The RGS is all changed now: co-educational, forward-looking, brimming with high-tech facilities. The desks on which we were taught are literally in Beamish museum, and there is a powerful rumour that they have even painted the lavatories. There are no Oxbridge scholarships for the boys and girls to win. So what I’d like to know is: does this allow them to spend even more time in the pub?

Originally published in The Journal, Newcastle upon Tyne.

Tuesday 17 October 2006

What have you got to hide?

It’s quite difficult to write a vaguely topical column that doesn’t risk offending someone, and these days there are so many sensitive minorities one has to worry about.
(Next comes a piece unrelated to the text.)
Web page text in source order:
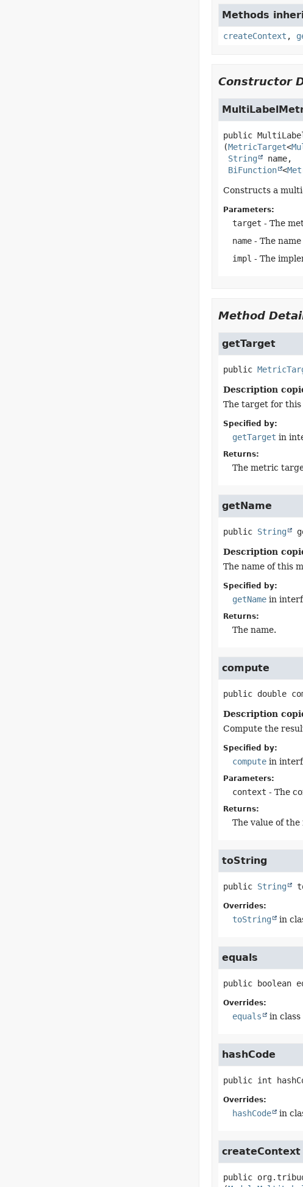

Virtually everyone, in fact, apart from fat people, who are apparently fair game for anything. Though this may be a special editorial dispensation because I am, as my tailor kindly put it last week, ‘a little portly’ myself. After all, comedians from minority groups seem to be free to describe themselves in words that would provoke riots if they were used by outsiders.

During the eight weeks that I’ve been away, pondering on these matters, I’ve channelled all my creative energies into growing a beard. I knew it had worked when I spent an hour or so having lunch at the next table to the esteemed editor of this paper, and he completely failed to recognise me. So I reckon I should be pretty safe if this article results in the declaration of a fatwa by, say, the members of the Alnwick & Rothbury Secret Eaters pie-guzzling club. With my beard and newish multi-focal glasses, the biggest risk I now run will be from bowler-hatted extremists mistaking me for Gerry Adams.
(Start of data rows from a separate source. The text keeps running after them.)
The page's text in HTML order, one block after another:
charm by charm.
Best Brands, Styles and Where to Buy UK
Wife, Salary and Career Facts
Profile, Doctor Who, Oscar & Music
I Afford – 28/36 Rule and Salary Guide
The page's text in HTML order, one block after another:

I’m a bit of a pognophobe myself, ironically. Whenever I see another man with a beard, I think (a) lazy so-and-so, and (b) what has he got to hide? Similar arguments apply to other forms of facial and head covering, whether it be the ubiquitous hoodie, the balaclavas favoured by animal rights fanatics, or the Muslim ladies’ veil. As a libertarian, I think that everyone should be allowed to wear what they like. And if the veil annoys the more rampant female liberationists among us – well, too bad. They could always assert their freedom and independence by wandering around topless, to show the less progressive how it should be done.

Alternatively, if we want to avoid civil war, we could all adopt that old maxim: if you can’t beat them, join them. I mean, which would you rather encounter in Narrowgate as you try to make your way round Alnwick? A Secret Eater in tight leggings and an fcuk T-shirt, or one in a voluminous burka? Exactly. Very slimming, black is. Added to which, extensive tests have proved that it is impossible to insert a pie into the mouth while wearing an outer garment that covers the entire body, apart from a narrow slit for the eyes. Over time, this could prove to be the greatest advance in public health since the discovery of penicillin, and the salvation of the NHS.
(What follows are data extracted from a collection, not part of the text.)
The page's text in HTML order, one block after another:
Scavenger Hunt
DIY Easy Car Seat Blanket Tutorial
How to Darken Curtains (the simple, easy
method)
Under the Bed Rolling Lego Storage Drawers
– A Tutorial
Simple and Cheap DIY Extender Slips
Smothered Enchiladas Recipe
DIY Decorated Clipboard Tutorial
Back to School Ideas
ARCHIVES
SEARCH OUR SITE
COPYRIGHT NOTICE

We could also crack the whole ‘oppression of women’ issue if men started wearing them, too. I’m quite prepared to take a lead on this, if only for the pleasure of thinking how much use the billions of pounds worth of CCTV cameras dotted around the country will be once the burka becomes our universal uniform. It’ll also be great fun when we turn up at our local cop shop to be registered for the Dear Leader’s cherished ID card scheme, and explain that it is against our deepest principles to take them off.

There are plenty of empty shops in Alnwick (though not as many as there will be once Aldi and Sainsbury’s open up) and as a public service and a money-making opportunity, I’m going to take one on as the first north of England branch of Burkas Are Us. We’ll stock a full range of sizes (extra large, huge, enormous) and colours (black, coal, incredibly dark grey). And as a special opening offer, I’ve just procured an unusual line in burkas from the USA. These ones are white, and come complete with a funny pointy hat. I reckon they’ll be just the thing to wear when participating in that other ghastly American import: trick or treating on Hallowe’en.